= Gustave Cook =

American politician and judge

Gustave Cook (1835–1897) was an American politician and judge.

Born on 3 July 1835 in Lowndes County, Alabama, to parents Nathaniel and Harriet Anthony (Herbert) Cook, Gustave Cook moved to Texas in 1850. While employed at a pharmacy, he studied law under John B. Jones. After his admittance to the bar, Cook served as district court clerk in Fort Bend County and was county judge between 1856 and 1858. During the American Civil War, Cook served with Terry's Texas Rangers and attained the rank of colonel.

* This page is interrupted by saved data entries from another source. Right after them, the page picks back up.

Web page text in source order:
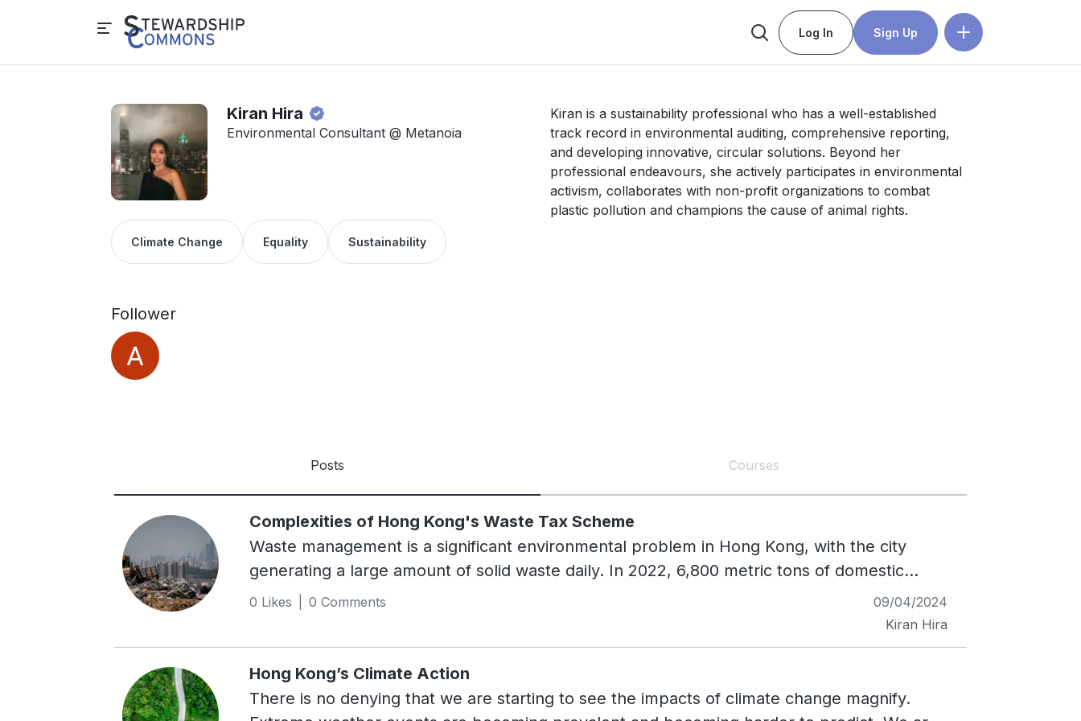
Log In Sign Up
Kiran Hira
Environmental Consultant @ Metanoia
Climate Change Equality Sustainability
Follower
Kiran is a sustainability professional who has a well-established
track record in environmental auditing, comprehensive reporting,
and developing innovative, circular solutions. Beyond her
professional endeavours, she actively participates in environmental
activism, collaborates with non-profit organizations to combat
plastic pollution and champions the cause of animal rights.
Posts Courses
Complexities of Hong Kong's Waste Tax Scheme
Waste management is a significant environmental problem in Hong Kong, with the city
generating a large amount of solid waste daily. In 2022, 6,800 metric tons of domestic
waste ended up in landfills every day. This is equivalent to the weight of about 3,400 Asian
male elephants. The lack of a sufficient waste management system in Hong Kong has
resulted in overflowing landfills and increasing methane emissions as a result. Methane is a
powerful greenhouse gas that has 80 times the warming power of carbon dioxide over 20
years. Despite efforts to promote recycling and waste reduction, Hong Kong struggles with
limited recycling infrastructure and low recycling rates, exacerbating the waste
0 Likes | 0 Comments
09/04/2024
Kiran Hira
Hong Kong’s Climate Action
There is no denying that we are starting to see the impacts of climate change magnify.

In 1870, Cook settled in Houston. He contested the 1872 Texas legislative election, and was awarded the seat held by Richard Allen. Cook was affiliated with the Democratic Party and represented district 14 of the Texas House of Representatives from 22 March 1873 to 13 January 1874. Later that year, Cook was appointed to a criminal court judgeship representing Harris and Galveston County, Texas. He resigned the judgeship on 1 October 1888. Cook attended the Philadelphia Peace Convention of 1866 to represent Texas, and ten years later, served as a delegate to the Democratic Party's state convention, held in the city of Galveston. From 1887, he actively opposed prohibition-related measures. Cooke supported the 1888 reelection campaign of Roger Q. Mills, and subsequently sought the Democratic gubernatorial nomination in 1890. The party's eventual nominee, Jim Hogg, won the governorship. Cooke moved to San Marcos in 1892, and died there in July 1897.